Vlan Networking¶
https://blueprints.launchpad.net/dragonflow/+spec/vlan-network
This blueprint describes how to implement vlan L2 networking in Dragonflow.
Problem Description¶
Currently, Dragonflow only supports overlay network. When admin creates network,no network type can be chosen. The network type is always set to overlay network (VxLan, GRE...). Whereas, there’re some demands for other network types, such as vlan, flat, etc. If vm belongs to vlan network, a vlan header(802.1.Q) will be encapsulated within the packet, and forwarded to the physical network through the host physical nic.
This spec just discusses how to support vlan L2 networking.
Proposed Change¶
First, Dragonflow plugin does not support to create vlan network. In future, ML2 Mechanism Driver will replace Dragonflow Plugin to support vlan network.
Second, Dragonflow Controller needs to handle port updated events as overlay scenario does, and install flows to openvswitch.

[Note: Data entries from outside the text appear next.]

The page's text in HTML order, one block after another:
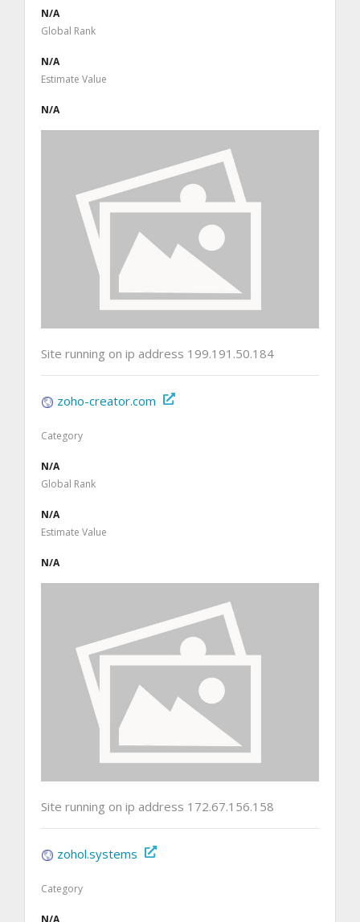
N/A
Global Rank
N/A
Estimate Value
N/A
Site running on ip address 199.191.50.184
zoho-creator.com
Category
N/A
Global Rank
N/A
Estimate Value
N/A
Site running on ip address 172.67.156.158
zohol.systems
Category
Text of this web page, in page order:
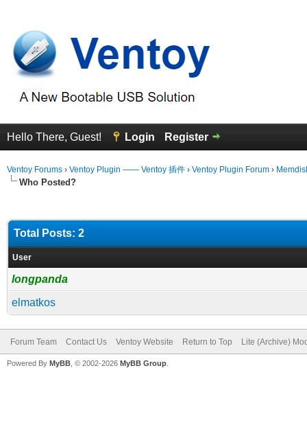
Hello There, Guest! Login Register
Ventoy Forums › Ventoy Plugin —— Ventoy 插件 › Ventoy Plugin Forum ›
Who Posted?
Total Posts: 2
User
longpanda
elmatkos
Forum Team Contact Us Ventoy Website Return to Top Lite (Archive)
Powered By MyBB , © 2002-2026 MyBB Group
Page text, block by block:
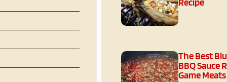
The Best
BBQ Sauce
Game Meats
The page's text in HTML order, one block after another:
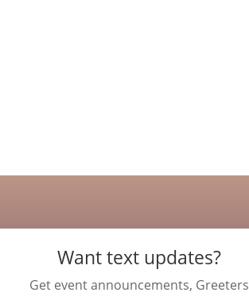
Want text updates?
Get event announcements, Greeters
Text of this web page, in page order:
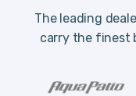
The leading
carry the finest
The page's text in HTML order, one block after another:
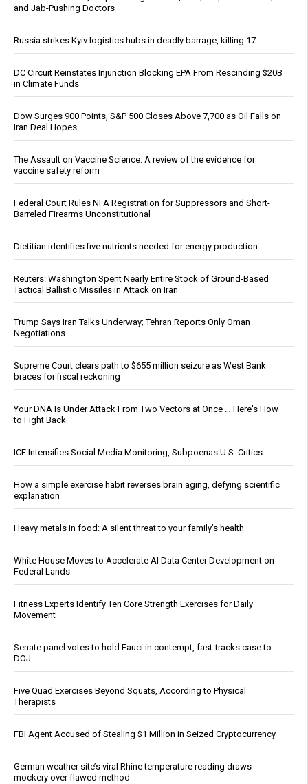
and Jab-Pushing Doctors
Russia strikes Kyiv logistics hubs in deadly barrage, killing 17
DC Circuit Reinstates Injunction Blocking EPA From Rescinding $20B
in Climate Funds
Dow Surges 900 Points, S&P 500 Closes Above 7,700 as Oil Falls on
Iran Deal Hopes
The Assault on Vaccine Science: A review of the evidence for
vaccine safety reform
Federal Court Rules NFA Registration for Suppressors and Short-
Barreled Firearms Unconstitutional
Dietitian identifies five nutrients needed for energy production
Reuters: Washington Spent Nearly Entire Stock of Ground-Based
Tactical Ballistic Missiles in Attack on Iran
Trump Says Iran Talks Underway; Tehran Reports Only Oman
Negotiations
Supreme Court clears path to $655 million seizure as West Bank
braces for fiscal reckoning
Your DNA Is Under Attack From Two Vectors at Once … Here's How
to Fight Back
ICE Intensifies Social Media Monitoring, Subpoenas U.S. Critics
How a simple exercise habit reverses brain aging, defying scientific
explanation
Heavy metals in food: A silent threat to your family’s health
White House Moves to Accelerate AI Data Center Development on
Federal Lands
Fitness Experts Identify Ten Core Strength Exercises for Daily
Movement
Senate panel votes to hold Fauci in contempt, fast-tracks case to
DOJ
Five Quad Exercises Beyond Squats, According to Physical
Therapists
FBI Agent Accused of Stealing $1 Million in Seized Cryptocurrency
German weather site’s viral Rhine temperature reading draws
mockery over flawed method
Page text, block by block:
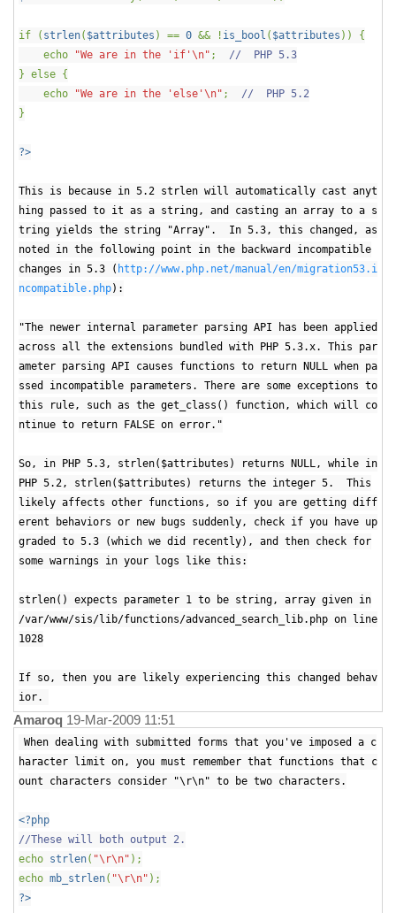
if ( strlen( $attributes ) == 0 && ! is_bool ( $attributes )) {
echo
"We are in the 'if'\n" ; // PHP 5.3
} else {
echo
"We are in the 'else'\n" ; // PHP 5.2
}
?>
This is because in 5.2 strlen will automatically cast anyt
hing passed to it as a string, and casting an array to a s
tring yields the string "Array". In 5.3, this changed, as
noted in the following point in the backward incompatible
changes in 5.3 ( http://www.php.net/manual/en/migration53.i
ncompatible.php):
"The newer internal parameter parsing API has been applied
across all the extensions bundled with PHP 5.3.x. This par
ameter parsing API causes functions to return NULL when pa
ssed incompatible parameters. There are some exceptions to
this rule, such as the get_class() function, which will co
ntinue to return FALSE on error."
So, in PHP 5.3, strlen($attributes) returns NULL, while in
PHP 5.2, strlen($attributes) returns the integer 5. This
likely affects other functions, so if you are getting diff
erent behaviors or new bugs suddenly, check if you have up
graded to 5.3 (which we did recently), and then check for
some warnings in your logs like this:
strlen() expects parameter 1 to be string, array given in
/var/www/sis/lib/functions/advanced_search_lib.php on line
1028
If so, then you are likely experiencing this changed behav
ior.
Amaroq 19-Mar-2009 11:51
When dealing with submitted forms that you've imposed a c
haracter limit on, you must remember that functions that c
ount characters consider "\r\n" to be two characters.
<?php
//These will both output 2.
echo strlen( "\r\n" );
echo mb_strlen( "\r\n" );
?>
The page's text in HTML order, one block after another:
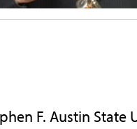
F. Austin
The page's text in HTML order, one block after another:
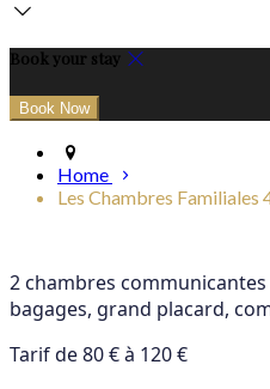
Book your stay
Home
Les Chambres Familiales
2 chambres
bagages, grand placard,
Tarif de 80 € à 120 €
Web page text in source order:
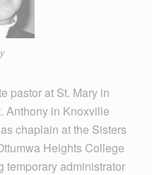
pastor at St. Mary in
Anthony in Knoxville
chaplain at the Sisters
Heights College
temporary administrator
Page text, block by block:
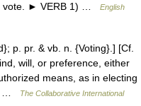
vote. ► VERB 1) …
English
p. pr. & vb. n. {Voting}.] [Cf.
will, or preference, either
means, as in electing
…
The Collaborative International
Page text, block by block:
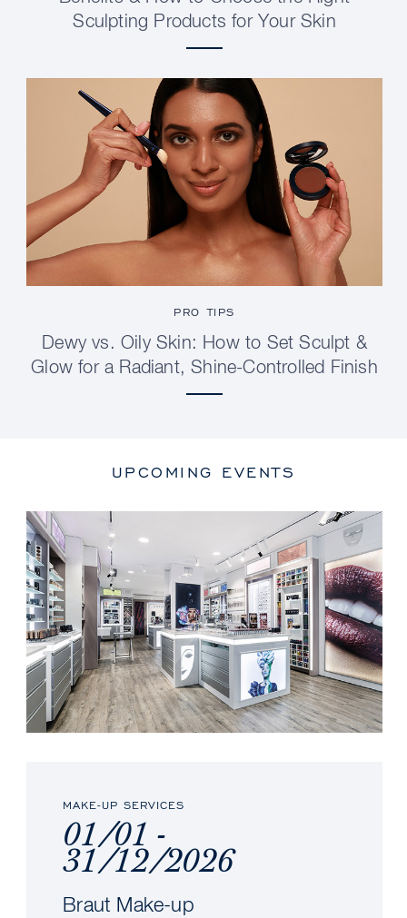
Sculpting Products for Your Skin
PRO TIPS
Dewy vs. Oily Skin: How to Set Sculpt &
Glow for a Radiant, Shine-Controlled Finish
UPCOMING EVENTS
MAKE-UP SERVICES
01/01 -
31/12/2026
Braut Make-up
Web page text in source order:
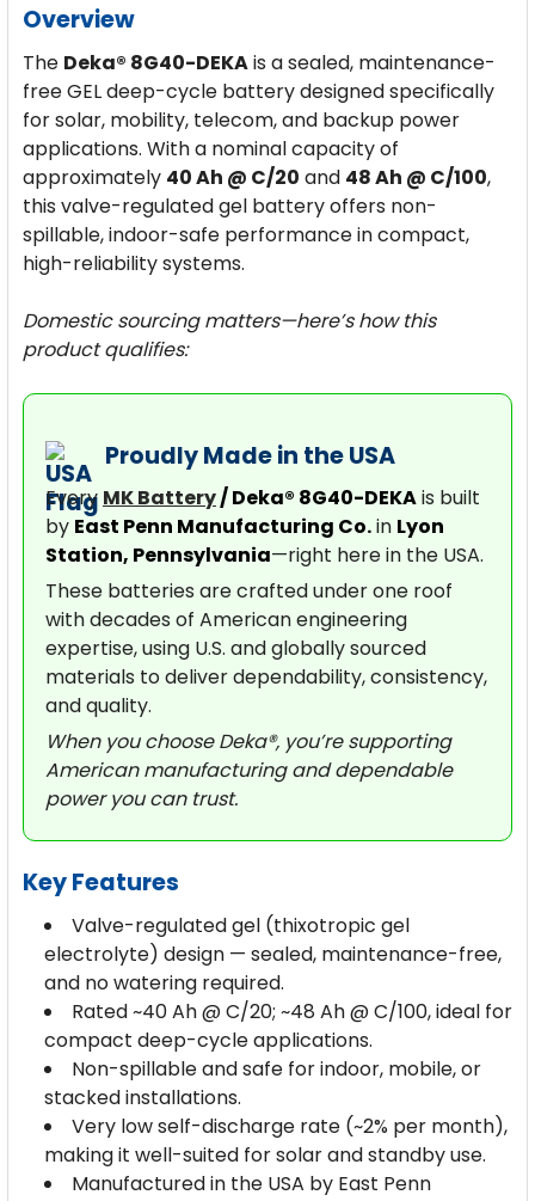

Third, openflow tables and items for vlan network needs to coordinate with existing flow items, so that all work fine together.
What does dragonflow need to do for vlan L2 networks is similar to overlay networking. The difference between them is what flow items should be installed.
When controller receives port updated messages from Dragonflow plugin, it will handle them just as what it does for vxlan, and install flows.
When controller receives port online events from ovsdb monitor, it will query port and network information from db store.. If this is the first port belongs to a tenant in this host, local controller will subscribe northbound events.
When controller receives port deleted messages, it will delete corresponding flow items.
Packets from vms or outside such as tunnel and physical nics will be handled differently. Here we call from vms is outbound direction, from outside is inbound direction. These two directions will be discussed separately.
Two bridges per host¶
VMs are connected to br-int, overlay tunnels connected to br-int, physical nic connected to br-1, Vlan Packets are transmitted to/from br-1.
Port updated¶
When controller receives port updated messages, it will install flows. With this, outbound and inbound will be discussed as follows.
Outbound¶
Packets are divided into three types: arp,dhcp, broadcast/multicast. These three types will be handled differently by the dragonflow controller.
Outbound-Arp¶
local port¶
When controller receives local port updated message, it will install flows on ovs to act as arp proxy. This can eliminate arp broadcast for known ports. With unknown outside servers, this will be treated as common broadcast.
For arp responder, vlan is same as vxlan. Openflow items like this: Table=ARP, Match: Arp Request, Actions: Arp Responders.
remote port¶
When controller receives remote port updated message, it will install flows as what local scenario does. If destination is unknown, arp request will be handled as common broadcast, which will be discussed as follows.
Outbound-DHCP¶
If ‘dhcp enable’ option is chosen with vlan network, controller acts as dhcp server to respond for dhcp request. If ‘dhcp enable’ option is off, dhcp broadcast is treated as common broadcast. Actually it’s same as what is done for vxlan network.
Outbound-Common Broadcast/Multicast¶
Broadcast excepts to arp and dhcp, it’s similar to multicast processing. We just take broadcast for example. When broadcast happens, thus packet should be forwarded to local ports, remote ports and unknown outside servers belong to the same vlan.
For remote and unknown outside ports, controller just needs to push vlan header and forward packets to br-1(external). Then br-1 will send packets to the physical nic according to the flows on br-1 “table=0, priority=0, Actions=Normal”.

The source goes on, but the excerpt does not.